The Honda Odyssey. Soccer moms love them, most men make fun of them, but they have proven themselves over time to be reliable family vehicles. They are not flamboyant and they certainly are not every boy's dream car. Most people don't even give them a second glance on the road. There is one Honda, however, that has defied all odds and proven to be much more than a family van. She is The Whale, and she is my home on the road.
It all began in 2003 when my parents were in the market for a new vehicle. After careful planning and consideration, they chose to make the leap from a Ford Windstar to a Honda Odyssey. Over time the van was used for daily runs to town and all other things a small family of four would need it for. Every now and then we would hook up our pop-up camper to the hitch and go camping in Rocky Gap State Park or some other local campground. My brother learned to drive using the Odyssey and so did I. The van was used in a pretty standard way, and when it turned 10 it had 182,000 miles on the odometer and a successful career as a family hauler behind it. Most people would think about buying a new car at this time, thinking that the van wouldn't last much longer, and if it wasn't a Honda most people would be correct in thinking this way. But the Whale was not finished yet...
I came into the picture in 2012 when I offered to buy the van from my parents. I had been searching for a pick up truck to turn into a mobile camper but I had come up empty handed. My parents were willing to part with the old girl and I took over ownership of the van. I christened it The Whale. I must be honest for a moment, I can't quite remember how the name came to be. I think it was because it was big and grey and reminded me of a Whale but I can't say for certain. Anyways, I began planning a major road trip in the summer of 2013 to finally begin exploring the western states of America.
It was time to put the Honda to the test!
Phase one of the Whale builds was not the prettiest. The bed was an old feather top mattress cover and everything was stored in plastic bins on top of the mattress. Every night the bins would have to be moved into the front seats and bungees stretched around the interior for sheets to hang on, and every morning it all had to be taken down and moved so the seats were usable.
It did the trick but it broke a major rule of van living. It was super complex. I know what you're thinking, "how can a bunch of bins be so complex?" because it took around 45 minutes to set up every night and the same to tear down in the morning. The easier you can make things on the road the better off you will be. Small things that may not bug you after a day or two will compound over two months and drive you up a wall.
Even with the added hassle of set up and tear down, the trip was fantastic. My road trip buddy Tim Knisley and I covered 16 states and roughly 7500 miles of open road in a little over 5 weeks of driving. It was the snowball that started the avalanche of what was yet to come!
After I worked for the summer at the CM Ranch in Dubois, Wyoming I headed back out on the road and picked up my brother, Perry Derrenbacher, in Salt Lake City and we continued the adventure through the southwest.

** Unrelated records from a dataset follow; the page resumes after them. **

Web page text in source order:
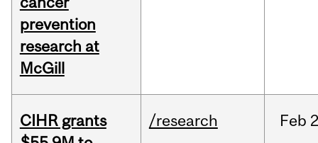
prevention
research at
McGill
CIHR grants
/research Feb
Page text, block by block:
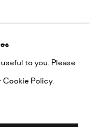
to you. Please
Policy.
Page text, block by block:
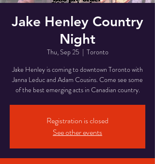
Jake Henley Country
Night
Thu, Sep 25
  |
Toronto
Jake Henley is coming to downtown Toronto with
Janna Leduc and Adam Cousins. Come see some
of the best emerging acts in Canadian country.
Registration is closed
See other events
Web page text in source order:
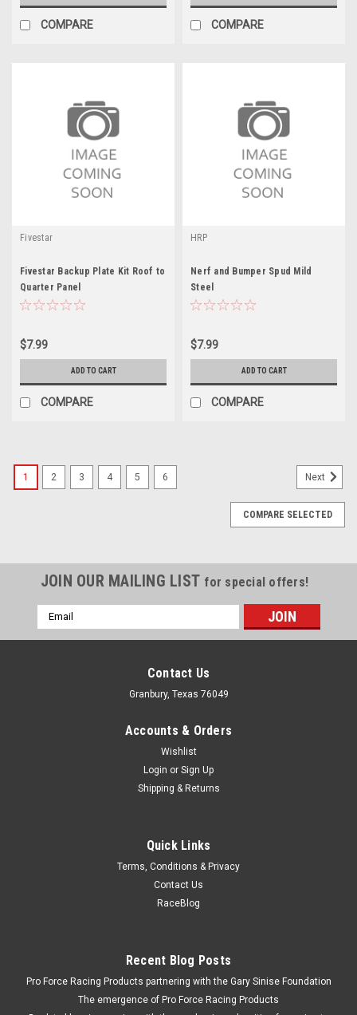
COMPARE COMPARE
Fivestar
Fivestar Backup Plate Kit Roof to
Quarter Panel
$7.99
ADD TO CART
COMPARE
HRP
Nerf and Bumper Spud Mild
Steel
$7.99
ADD TO CART
COMPARE
1 2 3 4 5 6 Next
COMPARE SELECTED
JOIN OUR MAILING LIST for special offers!
Email
Address
Contact Us
Granbury, Texas 76049
Accounts & Orders
Wishlist
Login or Sign Up
Shipping & Returns
Quick Links
Terms, Conditions & Privacy
Contact Us
RaceBlog
Recent Blog Posts
Pro Force Racing Products partnering with the Gary Sinise Foundation
The emergence of Pro Force Racing Products
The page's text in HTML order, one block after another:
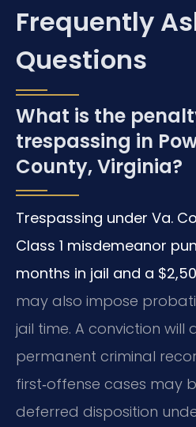
Frequently
Questions
What is the
trespassing in
County, Virginia?
Trespassing under Va.
Class 1 misdemeanor
months in jail and a
may also impose
jail time. A conviction
permanent criminal
first‑offense cases may
deferred disposition
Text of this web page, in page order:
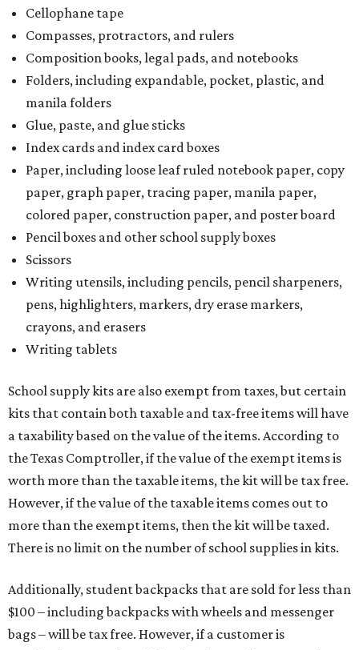
Cellophane tape
Compasses, protractors, and rulers
Composition books, legal pads, and notebooks
Folders, including expandable, pocket, plastic, and
manila folders
Glue, paste, and glue sticks
Index cards and index card boxes
Paper, including loose leaf ruled notebook paper, copy
paper, graph paper, tracing paper, manila paper,
colored paper, construction paper, and poster board
Pencil boxes and other school supply boxes
Scissors
Writing utensils, including pencils, pencil sharpeners,
pens, highlighters, markers, dry erase markers,
crayons, and erasers
Writing tablets
School supply kits are also exempt from taxes, but certain
kits that contain both taxable and tax-free items will have
a taxability based on the value of the items. According to
the Texas Comptroller, if the value of the exempt items is
worth more than the taxable items, the kit will be tax free.
However, if the value of the taxable items comes out to
more than the exempt items, then the kit will be taxed.
There is no limit on the number of school supplies in kits.
Additionally, student backpacks that are sold for less than
$100 – including backpacks with wheels and messenger
bags – will be tax free. However, if a customer is
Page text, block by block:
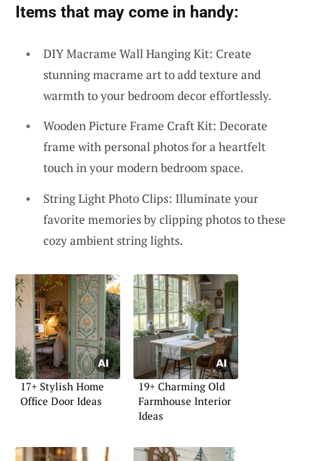
Items that may come in handy:
DIY Macrame Wall Hanging Kit: Create
stunning macrame art to add texture and
warmth to your bedroom decor effortlessly.
Wooden Picture Frame Craft Kit: Decorate
frame with personal photos for a heartfelt
touch in your modern bedroom space.
String Light Photo Clips: Illuminate your
favorite memories by clipping photos to these
cozy ambient string lights.
17+ Stylish Home
Office Door Ideas
19+ Charming Old
Farmhouse Interior
Ideas
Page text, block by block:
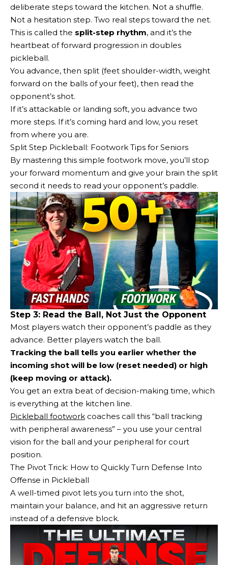
deliberate steps toward the kitchen. Not a shuffle.
Not a hesitation step. Two real steps toward the net.
This is called the split-step rhythm, and it’s the
heartbeat of forward progression in doubles
pickleball.
You advance, then split (feet shoulder-width, weight
forward on the balls of your feet), then read the
opponent’s shot.
If it’s attackable or landing soft, you advance two
more steps. If it’s coming hard and low, you reset
from where you are.
Split Step Pickleball: Footwork Tips for Seniors
By mastering this simple footwork move, you’ll stop
your forward momentum and give your brain the split
second it needs to read your opponent’s paddle.
Step 3: Read the Ball, Not Just the Opponent
Most players watch their opponent’s paddle as they
advance. Better players watch the ball.
Tracking the ball tells you earlier whether the
incoming shot will be low (reset needed) or high
(keep moving or attack).
You get an extra beat of decision-making time, which
is everything at the kitchen line.
Pickleball footwork coaches call this “ball tracking
with peripheral awareness” – you use your central
vision for the ball and your peripheral for court
position.
The Pivot Trick: How to Quickly Turn Defense Into
Offense in Pickleball
A well-timed pivot lets you turn into the shot,
maintain your balance, and hit an aggressive return
instead of a defensive block.
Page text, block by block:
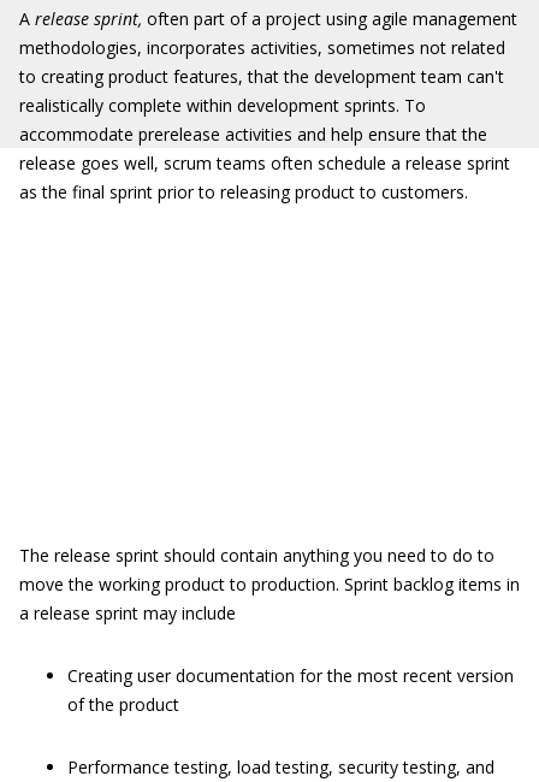
A release sprint, often part of a project using agile management
methodologies, incorporates activities, sometimes not related
to creating product features, that the development team can't
realistically complete within development sprints. To
accommodate prerelease activities and help ensure that the
release goes well, scrum teams often schedule a release sprint
as the final sprint prior to releasing product to customers.
The release sprint should contain anything you need to do to
move the working product to production. Sprint backlog items in
a release sprint may include
Creating user documentation for the most recent version
of the product
Performance testing, load testing, security testing, and
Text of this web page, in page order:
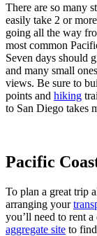
There are so many
easily take 2 or
going all the way
most common
Seven days should
and many small
views. Be sure to
points and hiking
to San Diego takes
Pacific
To plan a great trip
arranging your
you’ll need to rent
aggregate site to
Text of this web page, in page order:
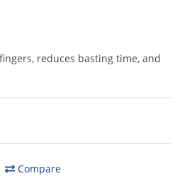
reduces basting time, and
Compare
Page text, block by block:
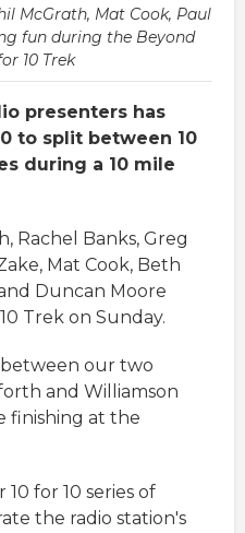
McGrath, Mat Cook, Paul
fun during the Beyond
10 Trek
presenters has
to split between 10
during a 10 mile
Rachel Banks, Greg
Mat Cook, Beth
Duncan Moore
Trek on Sunday.
our two
and Williamson
finishing at the
for 10 series of
the radio station's
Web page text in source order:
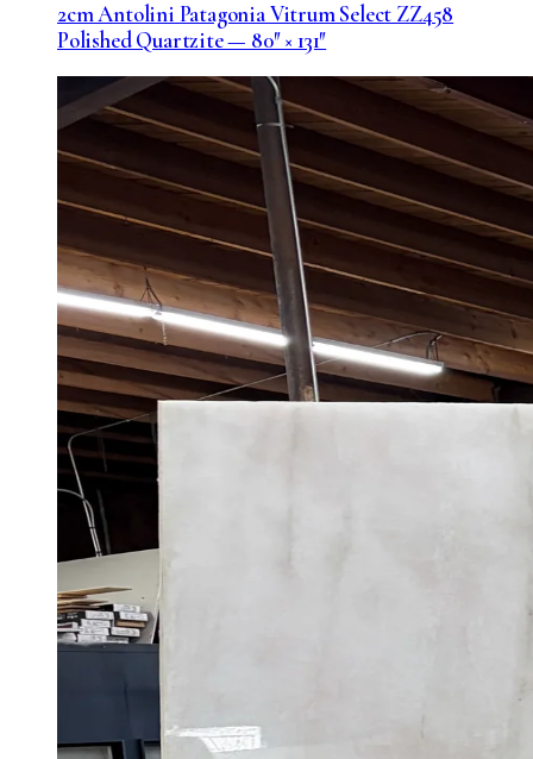
2cm Antolini Patagonia Vitrum Select ZZ458
Polished Quartzite — 80″ × 131″
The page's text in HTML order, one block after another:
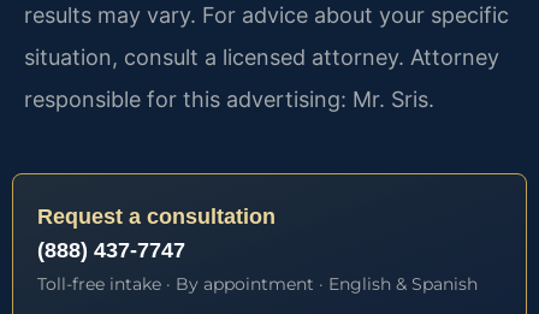
results may vary. For advice about your specific
situation, consult a licensed attorney. Attorney
responsible for this advertising: Mr. Sris.
Request a consultation
(888) 437-7747
Toll-free intake · By appointment · English & Spanish

Another monumental moment occurred in the Whale when I was driving through Florida on my way home. The Whale hit the 200,000 mile mark!! I thought that was the beginning of the end and that I would only get another year or two of use out of it. The Whale had other plans...
After another 5 weeks and another 7000 miles (roughly), I was back home in Maryland. With the knowledge gained from the trip, I had plans to improve the Whale into a road tripping machine. Phase Two was next!